- Died: 2004
- Occupations: Lawyer, activist
- Known for: Being the first female lawyer in Jordan

= Emily Bisharat =

Jordanian lawyer, political activist and philanthropist

Emily Bisharat (died 2004) was a Jordanian lawyer, political activist and philanthropist, known for being the first female lawyer in the Kingdom of Jordan. She established the Arab Women's Union in the 1950s, fought for women's suffrage in Jordan, and was active in international discussions of Palestinian rights. She founded the Arab Women's Federation.

== Early life and education ==
Bisharat had two sisters, and her father's family came from the city of Salt, in Balqa Governorate, 35 kilometers northwest of Amman. As a young woman, Bisharat wanted to become a lawyer, but faced opposition from her father on the grounds that Jordanian women were not supposed to take up any professions besides teaching. She attended the Ramallah Friends School, and later studied English at the Syrian-Lebanese College. During the 1930s, Bisharat worked as a teacher.

Women in Jordan were not legally permitted to inherit money or property, so when Bisharat's father died, he left all his money to his nephews instead of his daughters. Bisharat saved up her earnings and enrolled in law school, finally earning her law degree from the London Metropolitan University.

== Career ==

=== Law ===
After obtaining her law degree, Bisharat began to practice law in Jordan, and became a member of the Jordan Bar Association (JBA), serving on their council twice. She remained active in the association's meetings and elections until late in her life.

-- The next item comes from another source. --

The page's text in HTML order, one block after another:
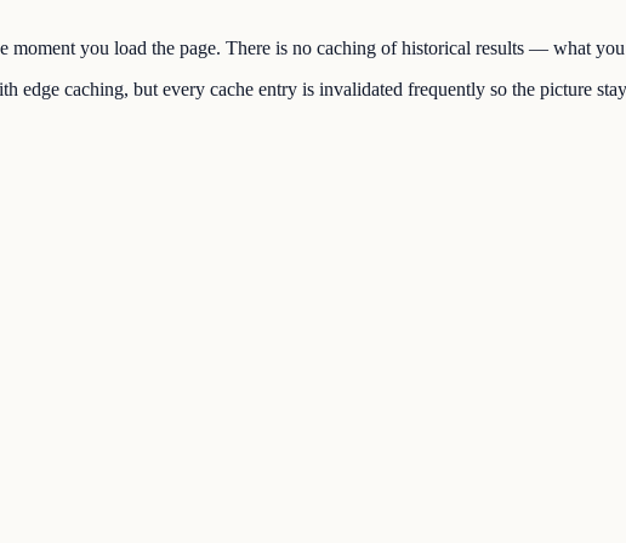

=== Political activism ===
On June 17, 1954, at the age of 41, Bisharat founded the Arab Women's Federation (Ittihad al-Mar'ah al-Arabbiyah). At the union's first meeting, attended by 800 women, Bisharat was elected union President. In late 1954 the union presented a memorandum to the prime minister of Jordan, requesting that women be legally allowed to vote and run for office. Over the next several years, the union worked to improve female literacy rates, fought for women's suffrage in Jordan, and encouraged women to exercise their political rights in full. In 1957, the Arab Women's Union was forced to close, due to the introduction of martial law and a government crackdown on political parties and unions.

Bisharat was deeply concerned about the rights of Palestinian people. After the 1948 Palestinian expulsion and flight, Bisharat traveled to the United States to give talks and lectures on Palestinian rights. She wrote articles for Alraed magazine under the pseudonym Bin Al Urdon (Daughter of Jordan).

=== Philanthropism ===
Bisharat opened an orphanage for Palestinian children in 1948, and helped establish the first Jordanian nursing school in 1953. Her philanthropy was often deeply strategic. According to writer and researcher Suhair Tal, Bisharat knew that her society was unlikely to respond well to political activism from a woman, and she therefore "transformed her ideas into philanthropic programmes as a window for social acceptance".

== Death ==
Bisharat died in 2004. She bequeathed her entire fortune of 500,000 JD (approximately $700,000 US) to various charities and the church, and donated her library, sewing machine, printer and spectacles to the Sisterhood Is Global Institute (SIGI).